Type I and II errors seem really theoretical. In real life, how would you ever know if you're making a Type I or Type II error? Can anyone provide any practical examples of where someone doing social science research has found out they've committed one of the two errors?
As Dason said, you can't know whether you've made an error (either type) or the correct decision. The best you can do is to specify the rate at which you'll make Type I errors if the null is true (this equals your alpha) and the rate at which you'll make Type II errors given a specified minimum effect size.
This information is definitely practical. For example, if I do 1000 independent samples t-tests and find 50 significant group differences, I might get all excited and narrow my future research efforts to those 50 differences. But if I realize that 50 "significant differences" is what I'd expect to find even if all 1000 null hypotheses are true and I had an alpha of .05, I'll be wiser and know not to get overly excited about those 50. Conversely, if I find 500 significant differences, I can conclude pretty confidently that many of the null hypotheses were indeed false (thought I still won't know with 100% certainty which ones are or aren't...hypothesis testing never leads to 100% certainty about your decisions regarding the null).
And the practical import of the Type II stuff is in doing power calculations / figuring out what sample size you need for a study.
Let's say you did an experiment, found significant results, and published them. If many other researchers repeat your study and all or nearly all of them fail to replicate your "significant" results, then I think everyone including you would feel pretty confident that your initial results had been a Type I error. (That's the charitable conclusion; others might suspect you of fudging your data).

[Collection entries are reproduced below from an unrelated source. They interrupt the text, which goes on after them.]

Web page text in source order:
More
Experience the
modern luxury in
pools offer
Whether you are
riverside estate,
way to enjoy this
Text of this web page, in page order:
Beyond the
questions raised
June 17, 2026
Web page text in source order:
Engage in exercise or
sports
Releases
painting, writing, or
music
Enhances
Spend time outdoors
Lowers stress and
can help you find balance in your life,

Here's what I consider a pretty interesting and entertaining example of failure-to-replicate in psychology research:
Frank, Stein and Rosen (1970) carried out an experiment where one group of mice were trained to associate the light side of a test box with shock, another group were stressed by being rolled around in a jar but were not placed in the test box and a third group were untrained controls with experience of the test box. When the brains or livers of these animals were removed, ground up and fed to other animals it was found that recipients who had been fed the brains of trained animals escaped from the light faster than those that had been fed the brains of untrained controls, however, animals fed the brains of donors stressed in the jar escaped faster still. The speediest escapes were made by animals which had been fed the livers of jar-stressed donors. Stein interpreted this as showing that 'transfer' was not memory specific, rather, apparent changes in behaviour or learning-rate could be attributed to stress hormones transferred between donor's and recipients. Eventually [by many attempts at replication throughout the 1960s] it became clear that RNA did play a part in memory, but it did not appear to code specific memories.
Alright, so that's actually a more nuanced account of that experiment then I was previously familiar with, so it might not end up being the best example of a Type I error...perhaps the livers/brains of the test box-trained animals carried enough stress hormones to cause an actual difference in the recipient animals. But, it could have also been a Type I error.

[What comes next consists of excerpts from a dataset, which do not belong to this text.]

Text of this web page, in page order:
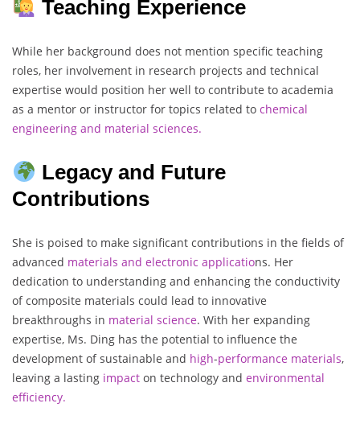
Teaching Experience
While her background does not mention specific teaching
roles, her involvement in research projects and technical
expertise would position her well to contribute to academia
as a mentor or instructor for topics related to chemical
engineering and material sciences.
Legacy and Future
Contributions
She is poised to make significant contributions in the fields of
advanced materials and electronic applications. Her
dedication to understanding and enhancing the conductivity
of composite materials could lead to innovative
breakthroughs in material science. With her expanding
expertise, Ms. Ding has the potential to influence the
development of sustainable and high-performance materials,
leaving a lasting impact on technology and environmental
efficiency.
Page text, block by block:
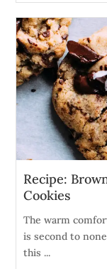
Recipe:
Cookies
The warm
is second to
this ...
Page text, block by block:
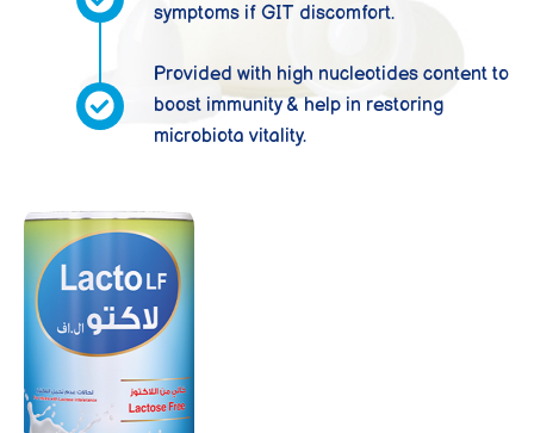
LACTO
LF
From 0 to 12
months
symptoms if GIT discomfort.
Provided with high nucleotides content to
boost immunity & help in restoring
microbiota vitality.
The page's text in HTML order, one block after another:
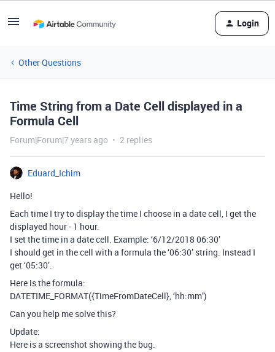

But there was a recent article in a psychology journal that purported to show experimental evidence for ESP (psychic abilities, specifically being able to predict something before it happens). It had major methodological issues, but could also have involved some Type I errors.
Here's another example of a very interesting and weird research outcome (priming people old age-related words causes them to move slower) that couldn't be replicated and therefore might represent a type I error in the original study (or a Type II error in the attempted replication!):
A problem in psychology that relates to this is the "file drawer problem": researchers test null hypotheses; if they fail to reject the hypothesis (which could represent either a correct decision or a Type II error), they assume there won't be any interest in the study and they throw it in their file drawer rather than try to publish it; if they DO reject the null hypothesis (which could represent either a correct decision or a Type I error) they assume there will be interest and they try to publish it in journals.
The net effect, according to some, is that the academic research journals are full of both correctly rejected nulls and Type I errors*, while many studies that correctly failed to reject the null hypothesis languish in researchers' file drawers where no one ever sees them, leading to unnecessary duplication of research efforts by other researcher unaware of the existence of the unpublished study.
*Note on something that often confuses people: if most published studies use an alpha of .05, and alpha is the type I error rate, can we then conclude that 5% of rejected null hypotheses in the research journals represent Type I errors? NO! The Type I error rate would only be as high as 5% of published studies if every single null hypothesis tested in any of these published studies was, in fact, false. Hopefully, we can give researchers more credit than that, and assume that they are testing meaningful, theoretically-driven null hypotheses which they have a reason to expect may be false. So, we can assume that the percentage of rejected nulls is at most 5% type I errors, but since researchers do have some reason for selecting the studies the null hypotheses that they choose to test, certainly it is lower than 5%--hopefully much much much lower.